As it turns out, my suspicions were right. The audience aud claim in a JWT is meant to refer to the Resource Servers that should accept the token.
As this post simply puts it:
The audience of a token is the intended recipient of the token.
The audience value is a string -- typically, the base address of the
resource being accessed, such as https://contoso.com.
The client_id in OAuth refers to the client application that will be requesting resources from the Resource Server.
The Client app (e.g. your iOS app) will request a JWT from your Authentication Server. In doing so, it passes it's client_id and client_secret along with any user credentials that may be required. The Authorization Server validates the client using the client_id and client_secret and returns a JWT.
The JWT will contain an aud claim that specifies which Resource Servers the JWT is valid for. If the aud contains www.myfunwebapp.com, but the client app tries to use the JWT on www.supersecretwebapp.com, then access will be denied because that Resource Server will see that the JWT was not meant for it.
The JWT aud (Audience) Claim
According to RFC 7519:
The "aud" (audience) claim identifies the recipients that the JWT is
intended for. Each principal intended to process the JWT MUST
identify itself with a value in the audience claim. If the principal
processing the claim does not identify itself with a value in the
"aud" claim when this claim is present, then the JWT MUST be
rejected. In the general case, the "aud" value is an array of case-
sensitive strings, each containing a StringOrURI value. In the
special case when the JWT has one audience, the "aud" value MAY be a
single case-sensitive string containing a StringOrURI value. The
interpretation of audience values is generally application specific.
Use of this claim is OPTIONAL.
The Audience (aud) claim as defined by the spec is generic, and is application specific. The intended use is to identify intended recipients of the token. What a recipient means is application specific. An audience value is either a list of strings, or it can be a single string if there is only one aud claim. The creator of the token does not enforce that aud is validated correctly, the responsibility is the recipient's to determine whether the token should be used.

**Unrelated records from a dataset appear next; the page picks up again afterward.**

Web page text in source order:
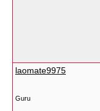
laomate9975
Guru
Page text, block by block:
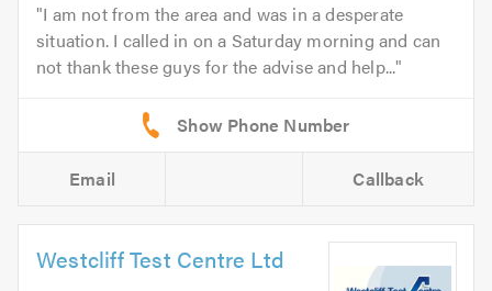
I am not from the area and was in a desperate
situation. I called in on a Saturday morning and can
not thank these guys for the advise and help...
Email Callback
Westcliff Test Centre Ltd
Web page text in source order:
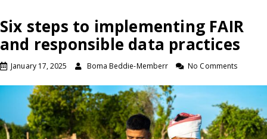
Six steps to implementing FAIR
and responsible data practices
January 17, 2025 Boma Beddie-Memberr No Comments
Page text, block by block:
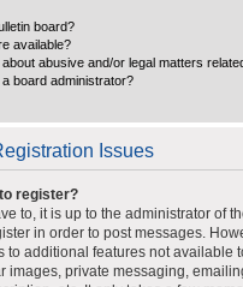
board?
available?
abusive and/or legal matters
board administrator?
Issues
register?
to, it is up to the administrator of
in order to post messages.
to additional features not available
images, private messaging,
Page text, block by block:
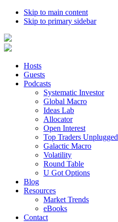
Skip to main content
Skip to primary sidebar
Hosts
Guests
Podcasts
Systematic Investor
Global Macro
Ideas Lab
Allocator
Open Interest
Top Traders Unplugged
Galactic Macro
Volatility
Round Table
U Got Options
Blog
Resources
Market Trends
eBooks
Contact
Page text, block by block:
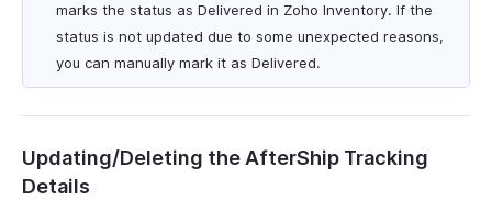
marks the status as Delivered in Zoho Inventory. If the
status is not updated due to some unexpected reasons,
you can manually mark it as Delivered.
Updating/Deleting the AfterShip Tracking
Details
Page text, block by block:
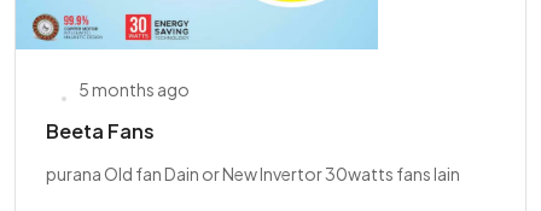
5 months ago
Beeta Fans
purana Old fan Dain or New Invertor 30watts fans lain
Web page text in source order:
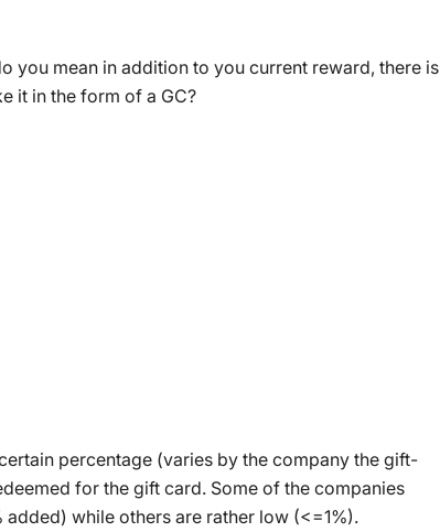
you mean in addition to you current reward, there is
it in the form of a GC?
percentage (varies by the company the gift-
for the gift card. Some of the companies
while others are rather low (<=1%).
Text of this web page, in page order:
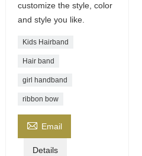
customize the style, color
and style you like.
Kids Hairband
Hair band
girl handband
ribbon bow
 Email
Details
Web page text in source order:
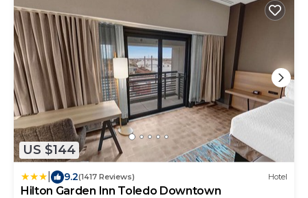
US $144
9.2(1417 Reviews) Hotel
Hilton Garden Inn Toledo Downtown
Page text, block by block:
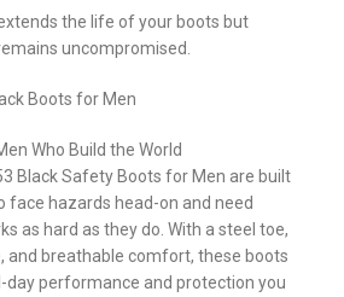
the life of your boots but
uncompromised.
Boots for Men
Who Build the World
Black Safety Boots for Men are built
face hazards head-on and need
as hard as they do. With a steel toe,
and breathable comfort, these boots
day performance and protection you
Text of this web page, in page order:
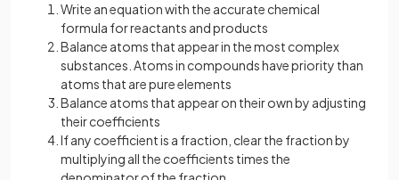
Write an equation with the accurate chemical
formula for reactants and products
Balance atoms that appear in the most complex
substances. Atoms in compounds have priority than
atoms that are pure elements
Balance atoms that appear on their own by adjusting
their coefficients
If any coefficient is a fraction, clear the fraction by
multiplying all the coefficients times the
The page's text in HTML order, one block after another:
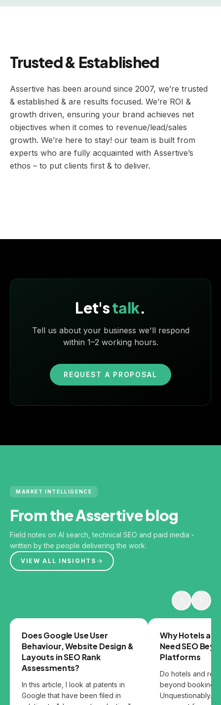
Trusted & Established
Assertive has been around since 2007, we’re trusted
& established & are results focused. We’re ROI &
growth driven, ensuring your brand achieves net
objectives when it comes to revenue/lead/sales
growth. We’re here to stay! our team is built from
experts who are fully acquainted with Assertive’s
ethos – to put clients first & to deliver.
Let'stalk.
Tell us about your business we'll respond
within 1–2 working hours.
REQUEST A PROPOSAL
MARKET INTELLIGENCE
From the Assertive blog
Field notes on AI search, technical SEO and paid media -
written by the people delivering the work.
VIEW ALL INSIGHTS
GOOGLE
Does Google Use User
Behaviour, Website Design &
Layouts in SEO Rank
Assessments?
In this article, I look at patents in
Google that have been filed in
SEO
Why Hotels
Need SEO
Platforms
Do hotels and
beyond booking
Unquestionably.
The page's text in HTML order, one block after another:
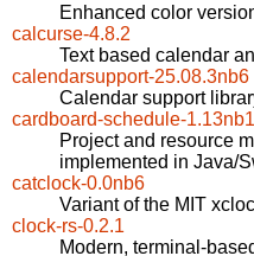
Enhanced color
calcurse-4.8.2
Text based calendar
calendarsupport-25.08.3nb6
Calendar support
cardboard-schedule-1.13nb1
Project and resource
implemented in Java/
catclock-0.0nb6
Variant of the MIT
clock-rs-0.2.1
Modern, terminal-
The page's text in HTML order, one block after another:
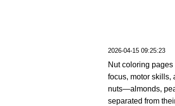
2026-04-15 09:25:23
Nut coloring
focus, motor skills,
nuts—almonds,
separated from
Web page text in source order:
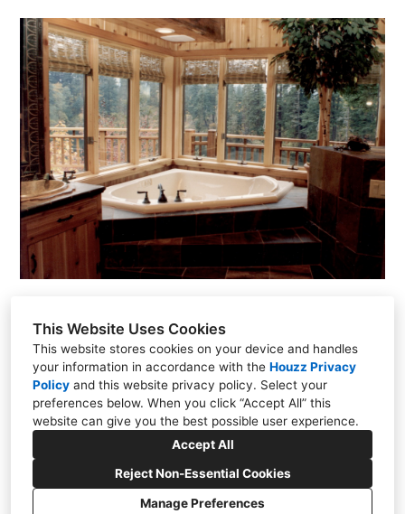
This Website Uses Cookies
This website stores cookies on your device and handles
your information in accordance with the Houzz Privacy
Policy and this website privacy policy. Select your
preferences below. When you click “Accept All” this
website can give you the best possible user experience.
Accept All
Reject Non-Essential Cookies
Manage Preferences
21006 N 22nd St Suite A-2, Phoenix, AZ 85024
(602) 691-4986
ernesto@ernestogarciadesign.com
CREATED WITH

Whatever the value is, when a recipient is validating the JWT and it wishes to validate that the token was intended to be used for its purposes, it MUST determine what value in aud identifies itself, and the token should only validate if the recipient's declared ID is present in the aud claim. It does not matter if this is a URL or some other application specific string. For example, if my system decides to identify itself in aud with the string: api3.app.com, then it should only accept the JWT if the aud claim contains api3.app.com in its list of audience values.
Of course, recipients may choose to disregard aud, so this is only useful if a recipient would like positive validation that the token was created for it specifically.

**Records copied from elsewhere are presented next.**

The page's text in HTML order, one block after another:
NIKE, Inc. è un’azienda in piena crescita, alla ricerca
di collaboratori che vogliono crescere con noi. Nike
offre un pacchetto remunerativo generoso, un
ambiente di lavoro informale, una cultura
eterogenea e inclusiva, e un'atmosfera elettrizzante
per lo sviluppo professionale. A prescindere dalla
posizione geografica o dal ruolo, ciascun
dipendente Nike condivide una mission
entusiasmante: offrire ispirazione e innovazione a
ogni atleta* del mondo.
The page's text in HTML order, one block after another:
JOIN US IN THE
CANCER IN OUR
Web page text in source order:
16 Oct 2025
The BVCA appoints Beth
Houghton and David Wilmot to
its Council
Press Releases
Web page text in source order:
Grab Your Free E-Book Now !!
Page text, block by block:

My interpretation based on the specification is that the aud claim is useful to create purpose-built JWTs that are only valid for certain purposes. For one system, this may mean you would like a token to be valid for some features but not for others. You could issue tokens that are restricted to only a certain "audience", while still using the same keys and validation algorithm.
Since in the typical case a JWT is generated by a trusted service, and used by other trusted systems (systems which do not want to use invalid tokens), these systems simply need to coordinate the values they will be using.
Of course, aud is completely optional and can be ignored if your use case doesn't warrant it. If you don't want to restrict tokens to being used by specific audiences, or none of your systems actually will validate the aud token, then it is useless.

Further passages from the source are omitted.